ISACA identifies P2P hacking as problem for companies

By Alan Harten

The ISACA, an association of more than 86,000 IT governance professionals, says that a United States court case in which a 19-year-old hacker has pleaded guilty to modifying a file-sharing application, is highly significant in that it clearly shows the dangers of using this type of software.

This case, which involved P2P operator Limewire, resulted in Jason Milmont facing up to five years in prison and a possible fine of up to $250,000 for making modifications to Limewire.

Up to 15,000 people made use of the modified version of Limewire created by Milmont.

By doing so they infected their own machines with botnets, which could then do almost anything on the host PC, ranging from stealing their financial information to forming part of a network to attack major Web portals.

While modifying peer-to-peer software in this way is reasonably common, this is the first prosecution in such a case and, as such, it highlights the fact that using P2P services and software is a dangerous problem.

With more people than ever logging in to file-sharing sites from their work computer it is becoming an increasingly common way in which companies become exposed to serious risk.

The ISACA commissioned a survey of American white-collar workers and discovered that a shocking 35% of employees ignore company rules on information technology (IT) policies and that 15% have used peer-to-peer file-sharing at least once at work.

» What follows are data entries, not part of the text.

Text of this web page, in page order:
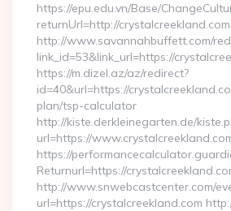
https://epu.edu.vn/Base/
returnUrl=http://
http://www.savannahbuffett.com/
link_id=53&link_url=https://
https://m.dizel.az/az/redirect?
id=40&url=https://
plan/tsp-calculator
http://kiste.derkleinegarten.de/
url=https://
https://
Returnurl=https://
http://www.snwebcastcenter.com/
url=https://crystalcreekland.com
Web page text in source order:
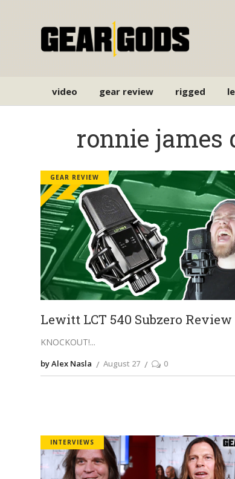
video gear review rigged
ronnie james
GEAR REVIEW
Lewitt LCT 540 Subzero Review
KNOCKOUT!
by Alex Nasla August 27 0
INTERVIEWS
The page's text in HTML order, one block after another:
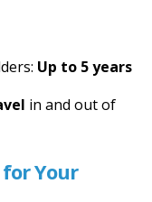
Up to 5 years
in and out of
Your
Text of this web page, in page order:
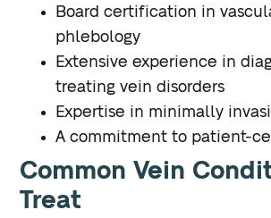
Board certification in
phlebology
Extensive experience in
treating vein disorders
Expertise in minimally
A commitment to patient-
Common Vein
Treat
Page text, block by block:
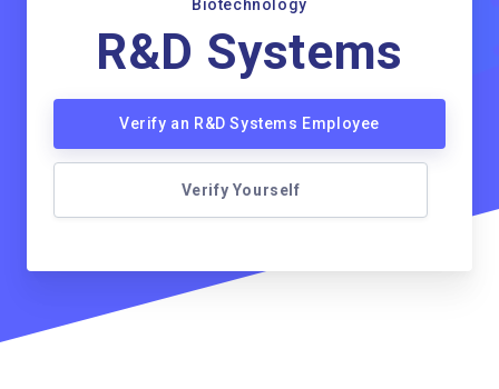
Biotechnology
R&D Systems
Verify an R&D Systems Employee
Verify Yourself

Peer-to-peer file-sharing at work is particularly dangerous because it allows in an unknown download that may threaten all kinds of problems for company computers, including placing company information at risk.

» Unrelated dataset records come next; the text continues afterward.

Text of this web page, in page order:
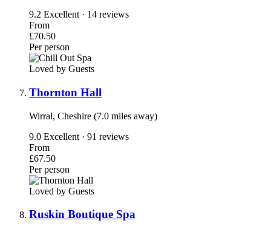
9.2 Excellent · 14 reviews
From
£70.50
Per person
Loved by Guests
Thornton Hall
Wirral, Cheshire (7.0 miles away)
9.0 Excellent · 91 reviews
From
£67.50
Per person
Loved by Guests
Ruskin Boutique Spa
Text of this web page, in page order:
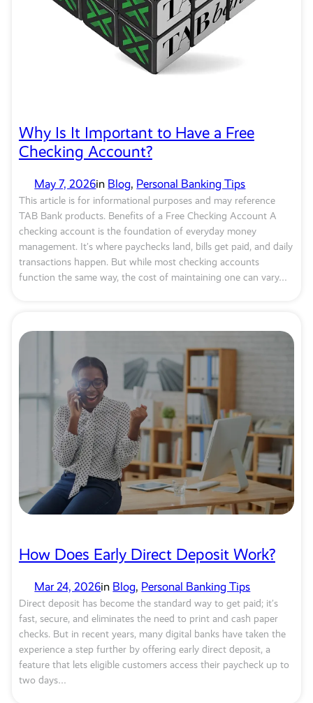
Why Is It Important to Have a Free
Checking Account?
May 7, 2026in Blog, Personal Banking Tips
This article is for informational purposes and may reference
TAB Bank products. Benefits of a Free Checking Account A
checking account is the foundation of everyday money
management. It’s where paychecks land, bills get paid, and daily
transactions happen. But while most checking accounts
function the same way, the cost of maintaining one can vary…
How Does Early Direct Deposit Work?
Mar 24, 2026in Blog, Personal Banking Tips
Direct deposit has become the standard way to get paid; it’s
fast, secure, and eliminates the need to print and cash paper
checks. But in recent years, many digital banks have taken the
experience a step further by offering early direct deposit, a
feature that lets eligible customers access their paycheck up to
two days…

A part of the problem is that employees often see no threat or reason why companies will not allow them to download a piece of music from a site that they possibly already use at home.

Basically they have no understanding of the potential threat and therefore see no reason to follow company rules.

They do not comprehend that at home they put their own computer at risk, but at work they put the company’s security at risk, as well as the highly sensitive information they have stored, especially in regard to customers personal and financial details.

On average, at a company of 1,000 white-collar employees, up to 70 employees are likely to be using peer-to-peer file sharing while at work often or very often, based on the survey findings.

Companies and employees should be very concerned about their personal and corporate data in light of this information.